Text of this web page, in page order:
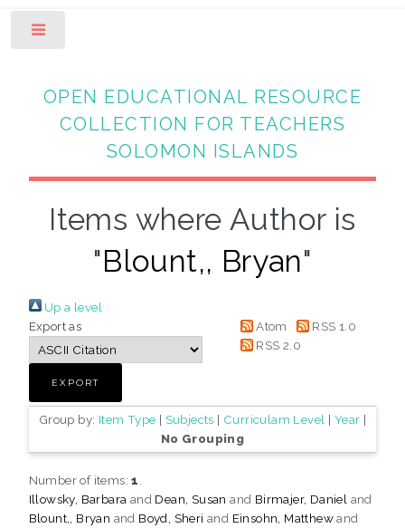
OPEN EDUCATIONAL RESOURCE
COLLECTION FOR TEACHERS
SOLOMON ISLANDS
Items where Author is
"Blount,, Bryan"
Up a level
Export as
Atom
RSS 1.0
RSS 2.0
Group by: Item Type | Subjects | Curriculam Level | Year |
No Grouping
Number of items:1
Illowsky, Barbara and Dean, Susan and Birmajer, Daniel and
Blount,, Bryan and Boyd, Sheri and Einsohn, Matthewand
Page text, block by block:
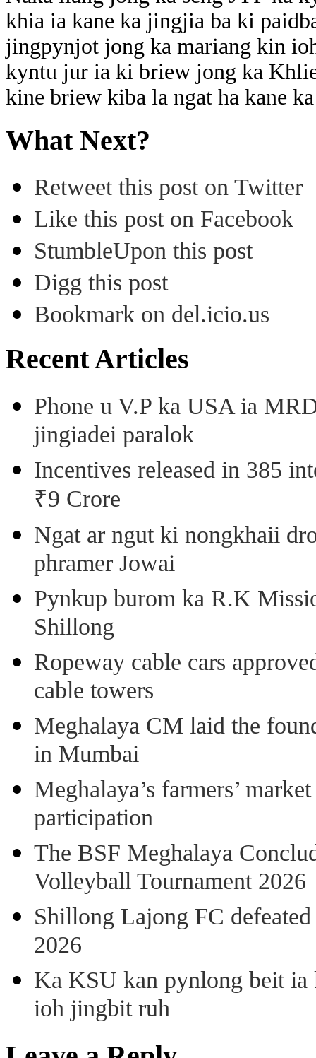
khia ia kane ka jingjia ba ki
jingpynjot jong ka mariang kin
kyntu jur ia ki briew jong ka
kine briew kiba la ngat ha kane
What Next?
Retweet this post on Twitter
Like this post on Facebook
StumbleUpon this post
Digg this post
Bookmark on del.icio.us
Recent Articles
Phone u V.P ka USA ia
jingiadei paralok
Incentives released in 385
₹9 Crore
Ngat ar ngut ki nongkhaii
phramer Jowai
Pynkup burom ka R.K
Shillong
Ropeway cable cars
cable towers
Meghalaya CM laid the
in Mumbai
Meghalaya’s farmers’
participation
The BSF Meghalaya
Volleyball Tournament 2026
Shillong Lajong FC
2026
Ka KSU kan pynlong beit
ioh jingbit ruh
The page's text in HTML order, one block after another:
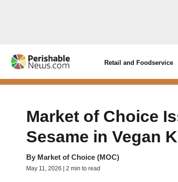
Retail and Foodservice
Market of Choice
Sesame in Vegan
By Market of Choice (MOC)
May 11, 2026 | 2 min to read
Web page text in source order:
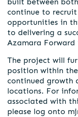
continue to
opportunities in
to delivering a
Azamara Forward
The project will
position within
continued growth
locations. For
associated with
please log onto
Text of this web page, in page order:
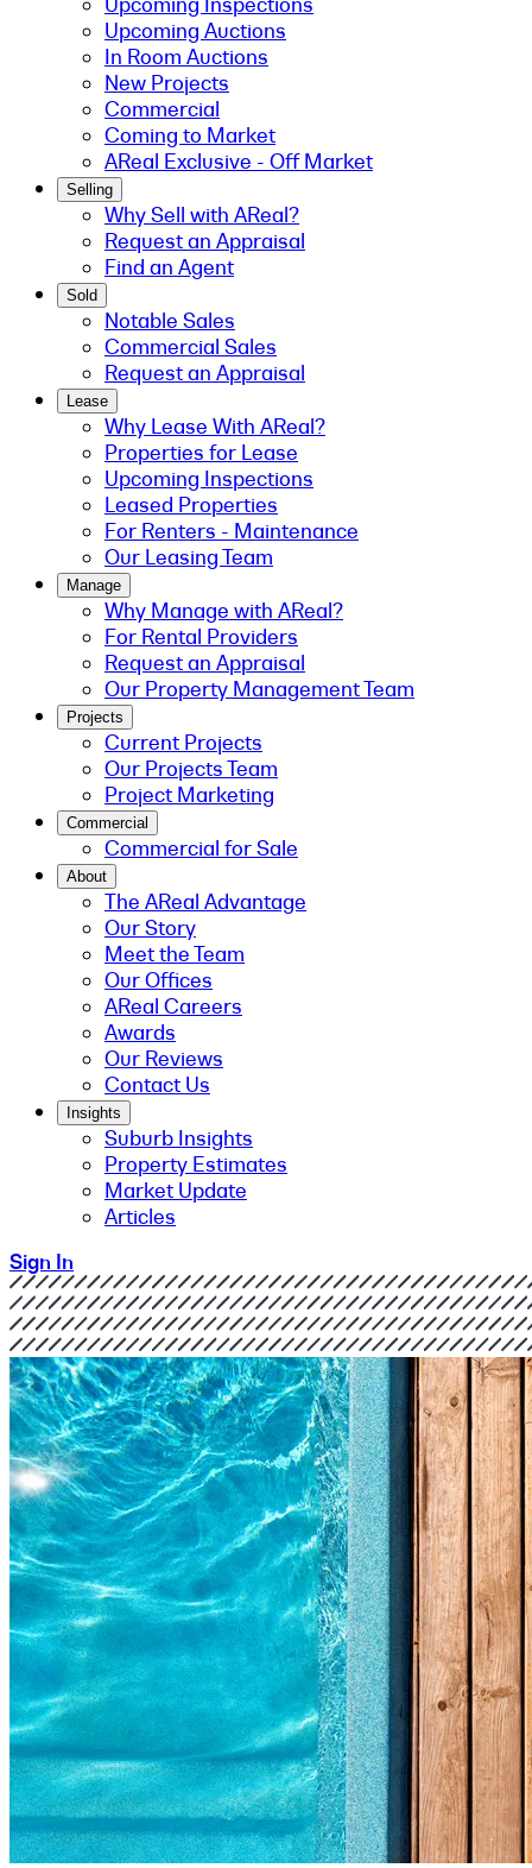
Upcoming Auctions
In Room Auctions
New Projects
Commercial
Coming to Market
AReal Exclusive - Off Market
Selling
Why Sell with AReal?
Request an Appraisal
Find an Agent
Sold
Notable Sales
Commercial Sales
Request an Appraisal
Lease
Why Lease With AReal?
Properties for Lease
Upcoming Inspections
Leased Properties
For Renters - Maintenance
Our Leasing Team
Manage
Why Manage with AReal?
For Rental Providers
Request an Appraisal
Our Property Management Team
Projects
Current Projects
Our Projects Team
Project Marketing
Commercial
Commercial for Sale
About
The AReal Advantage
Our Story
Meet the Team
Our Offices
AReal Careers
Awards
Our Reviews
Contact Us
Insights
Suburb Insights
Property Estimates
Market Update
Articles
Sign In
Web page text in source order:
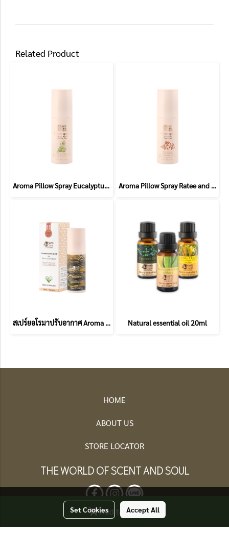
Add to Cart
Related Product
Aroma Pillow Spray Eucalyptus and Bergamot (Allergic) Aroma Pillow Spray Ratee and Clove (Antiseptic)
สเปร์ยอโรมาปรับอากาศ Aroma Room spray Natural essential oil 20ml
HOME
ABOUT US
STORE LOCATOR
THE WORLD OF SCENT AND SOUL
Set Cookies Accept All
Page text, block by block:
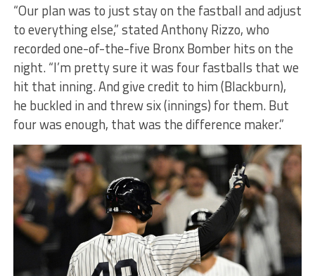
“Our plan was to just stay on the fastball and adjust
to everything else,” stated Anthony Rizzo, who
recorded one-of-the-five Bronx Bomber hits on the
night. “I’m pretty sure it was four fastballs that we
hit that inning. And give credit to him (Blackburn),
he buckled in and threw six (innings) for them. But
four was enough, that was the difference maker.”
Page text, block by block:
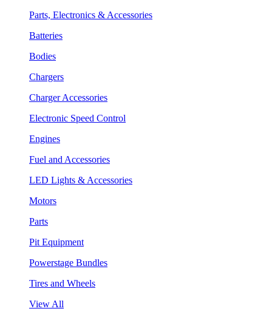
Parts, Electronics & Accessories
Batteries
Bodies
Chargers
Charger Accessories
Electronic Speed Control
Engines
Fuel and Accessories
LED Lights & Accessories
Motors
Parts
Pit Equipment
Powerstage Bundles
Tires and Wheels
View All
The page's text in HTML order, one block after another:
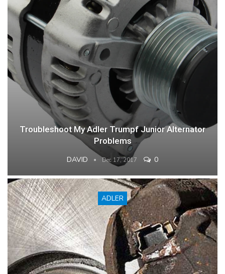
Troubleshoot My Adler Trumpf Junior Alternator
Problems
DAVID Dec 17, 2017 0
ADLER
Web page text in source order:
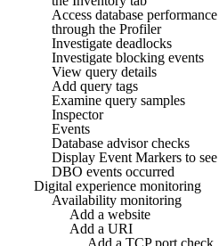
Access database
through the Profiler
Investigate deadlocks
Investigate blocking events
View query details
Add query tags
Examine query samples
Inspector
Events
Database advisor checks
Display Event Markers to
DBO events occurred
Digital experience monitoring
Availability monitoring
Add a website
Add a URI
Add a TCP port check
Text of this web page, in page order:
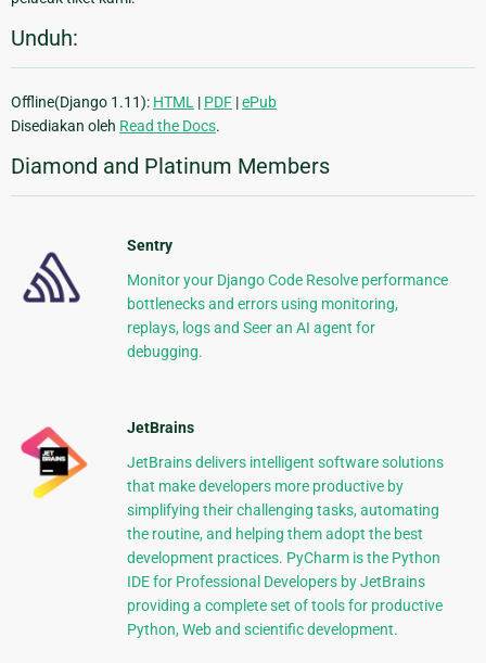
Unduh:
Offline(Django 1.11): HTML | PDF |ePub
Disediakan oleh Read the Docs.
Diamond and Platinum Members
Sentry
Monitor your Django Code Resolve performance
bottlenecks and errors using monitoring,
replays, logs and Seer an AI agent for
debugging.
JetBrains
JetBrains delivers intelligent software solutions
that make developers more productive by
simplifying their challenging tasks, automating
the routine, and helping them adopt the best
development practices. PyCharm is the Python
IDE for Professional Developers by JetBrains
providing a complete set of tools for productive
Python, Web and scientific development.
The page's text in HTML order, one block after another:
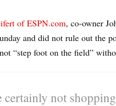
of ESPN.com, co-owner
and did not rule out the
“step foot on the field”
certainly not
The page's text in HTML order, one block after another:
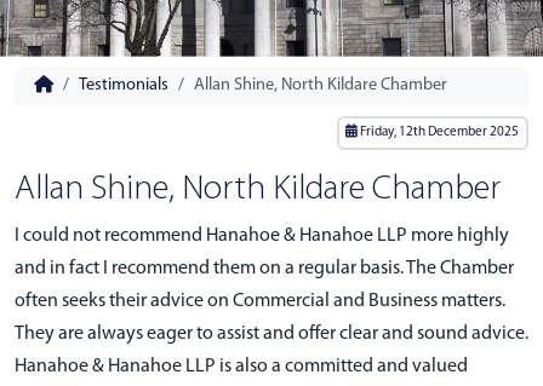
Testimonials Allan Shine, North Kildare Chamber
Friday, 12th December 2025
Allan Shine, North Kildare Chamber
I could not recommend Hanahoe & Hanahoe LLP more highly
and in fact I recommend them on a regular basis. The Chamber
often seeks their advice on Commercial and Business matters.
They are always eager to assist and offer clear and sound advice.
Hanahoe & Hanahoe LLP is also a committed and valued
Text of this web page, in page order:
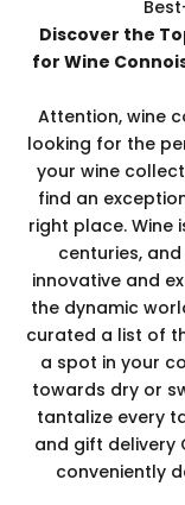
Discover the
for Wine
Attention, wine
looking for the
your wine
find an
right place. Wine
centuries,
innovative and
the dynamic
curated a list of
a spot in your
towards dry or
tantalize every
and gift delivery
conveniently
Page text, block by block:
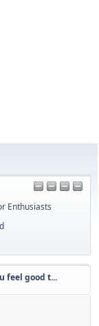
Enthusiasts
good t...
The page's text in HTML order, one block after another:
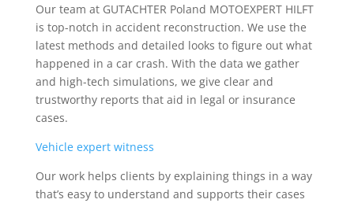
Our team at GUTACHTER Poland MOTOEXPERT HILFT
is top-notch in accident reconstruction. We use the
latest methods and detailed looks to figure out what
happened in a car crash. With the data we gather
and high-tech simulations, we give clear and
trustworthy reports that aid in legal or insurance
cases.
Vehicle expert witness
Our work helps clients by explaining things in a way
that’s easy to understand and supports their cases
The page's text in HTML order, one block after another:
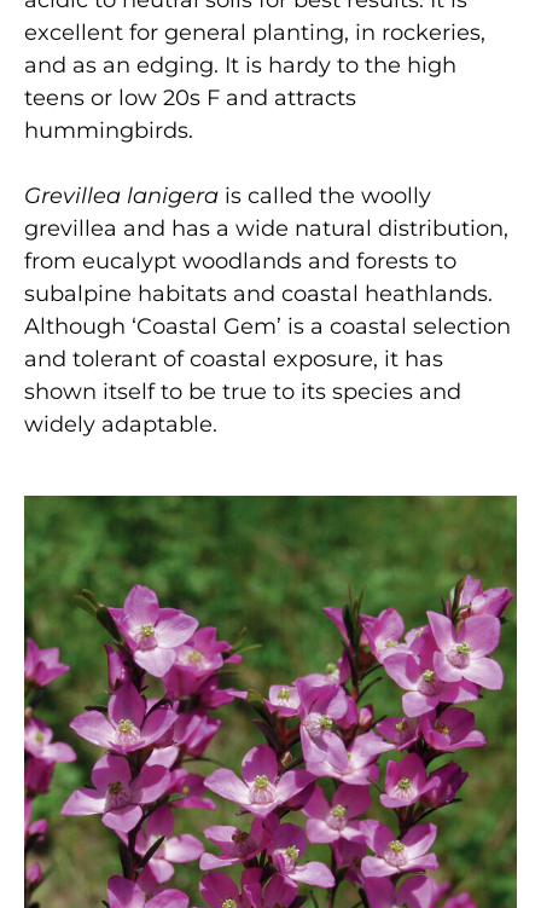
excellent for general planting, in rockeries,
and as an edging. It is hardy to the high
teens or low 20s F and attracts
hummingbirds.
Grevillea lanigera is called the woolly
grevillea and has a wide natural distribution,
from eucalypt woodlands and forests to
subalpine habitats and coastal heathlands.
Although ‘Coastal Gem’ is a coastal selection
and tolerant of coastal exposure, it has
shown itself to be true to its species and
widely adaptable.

==*==

§ **Task goal**
Across all of the records above, how many lines include the string "Hanahoe"? Answer with one number only.

§ **Solution to the problem**
2